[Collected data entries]
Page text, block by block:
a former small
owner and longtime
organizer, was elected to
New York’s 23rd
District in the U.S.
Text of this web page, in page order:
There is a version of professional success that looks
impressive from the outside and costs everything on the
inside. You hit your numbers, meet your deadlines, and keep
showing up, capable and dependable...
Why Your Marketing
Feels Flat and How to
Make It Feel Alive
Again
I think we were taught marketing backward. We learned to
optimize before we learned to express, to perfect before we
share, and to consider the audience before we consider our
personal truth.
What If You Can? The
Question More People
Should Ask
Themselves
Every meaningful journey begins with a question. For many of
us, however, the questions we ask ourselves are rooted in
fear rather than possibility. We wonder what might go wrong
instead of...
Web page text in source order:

### [Your instructions]
When the entries above are retyped, each line must stay exactly as it is.

### [Answer to the exercise]
Page text, block by block:
a former small
owner and longtime
organizer, was elected to
New York’s 23rd
District in the U.S.
Text of this web page, in page order:
There is a version of professional success that looks
impressive from the outside and costs everything on the
inside. You hit your numbers, meet your deadlines, and keep
showing up, capable and dependable...
Why Your Marketing
Feels Flat and How to
Make It Feel Alive
Again
I think we were taught marketing backward. We learned to
optimize before we learned to express, to perfect before we
share, and to consider the audience before we consider our
personal truth.
What If You Can? The
Question More People
Should Ask
Themselves
Every meaningful journey begins with a question. For many of
us, however, the questions we ask ourselves are rooted in
fear rather than possibility. We wonder what might go wrong
instead of...
Web page text in source order:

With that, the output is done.